-- Your assignment --
All records below are to be duplicated exactly, with every picture excluded.

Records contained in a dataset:
________________________________________

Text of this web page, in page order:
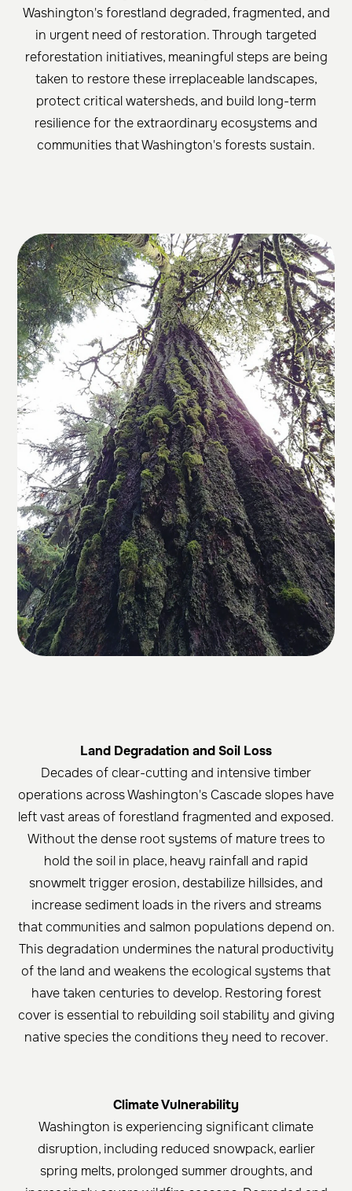
Washington's forestland degraded, fragmented, and
in urgent need of restoration. Through targeted
reforestation initiatives, meaningful steps are being
taken to restore these irreplaceable landscapes,
protect critical watersheds, and build long-term
resilience for the extraordinary ecosystems and
communities that Washington's forests sustain.
Land Degradation and Soil Loss
Decades of clear-cutting and intensive timber
operations across Washington's Cascade slopes have
left vast areas of forestland fragmented and exposed.
Without the dense root systems of mature trees to
hold the soil in place, heavy rainfall and rapid
snowmelt trigger erosion, destabilize hillsides, and
increase sediment loads in the rivers and streams
that communities and salmon populations depend on.
This degradation undermines the natural productivity
of the land and weakens the ecological systems that
have taken centuries to develop. Restoring forest
cover is essential to rebuilding soil stability and giving
native species the conditions they need to recover.
Climate Vulnerability
Washington is experiencing significant climate
disruption, including reduced snowpack, earlier
spring melts, prolonged summer droughts, and
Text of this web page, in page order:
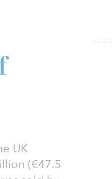
UK
(€47.5
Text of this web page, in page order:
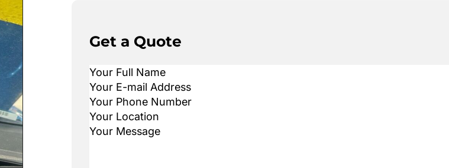
Get a Quote
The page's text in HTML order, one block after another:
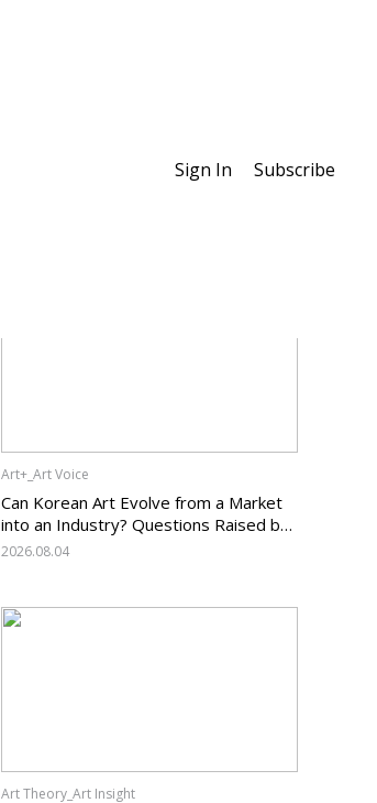
Sign In Subscribe
Art+_Art Voice
Can Korean Art Evolve from a Market
into an Industry? Questions Raised by
the Art Services Business Registration
2026.08.04
Art Theory_Art Insight
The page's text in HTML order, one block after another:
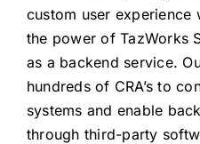
custom user experience
the power of TazWorks
as a backend service.
hundreds of CRA’s to
systems and enable
through third-party
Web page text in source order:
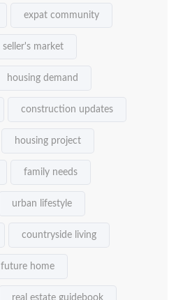
expat community
seller's market
housing demand
construction updates
housing project
family needs
urban lifestyle
countryside living
future home
real estate guidebook

________________________________________

-- Solution below --
Text of this web page, in page order:
Washington's forestland degraded, fragmented, and
in urgent need of restoration. Through targeted
reforestation initiatives, meaningful steps are being
taken to restore these irreplaceable landscapes,
protect critical watersheds, and build long-term
resilience for the extraordinary ecosystems and
communities that Washington's forests sustain.
Land Degradation and Soil Loss
Decades of clear-cutting and intensive timber
operations across Washington's Cascade slopes have
left vast areas of forestland fragmented and exposed.
Without the dense root systems of mature trees to
hold the soil in place, heavy rainfall and rapid
snowmelt trigger erosion, destabilize hillsides, and
increase sediment loads in the rivers and streams
that communities and salmon populations depend on.
This degradation undermines the natural productivity
of the land and weakens the ecological systems that
have taken centuries to develop. Restoring forest
cover is essential to rebuilding soil stability and giving
native species the conditions they need to recover.
Climate Vulnerability
Washington is experiencing significant climate
disruption, including reduced snowpack, earlier
spring melts, prolonged summer droughts, and
Text of this web page, in page order:
UK
(€47.5
Text of this web page, in page order:
Get a Quote
The page's text in HTML order, one block after another:
Sign In Subscribe
Art+_Art Voice
Can Korean Art Evolve from a Market
into an Industry? Questions Raised by
the Art Services Business Registration
2026.08.04
Art Theory_Art Insight
The page's text in HTML order, one block after another:
custom user experience
the power of TazWorks
as a backend service.
hundreds of CRA’s to
systems and enable
through third-party
Web page text in source order:
expat community
seller's market
housing demand
construction updates
housing project
family needs
urban lifestyle
countryside living
future home
real estate guidebook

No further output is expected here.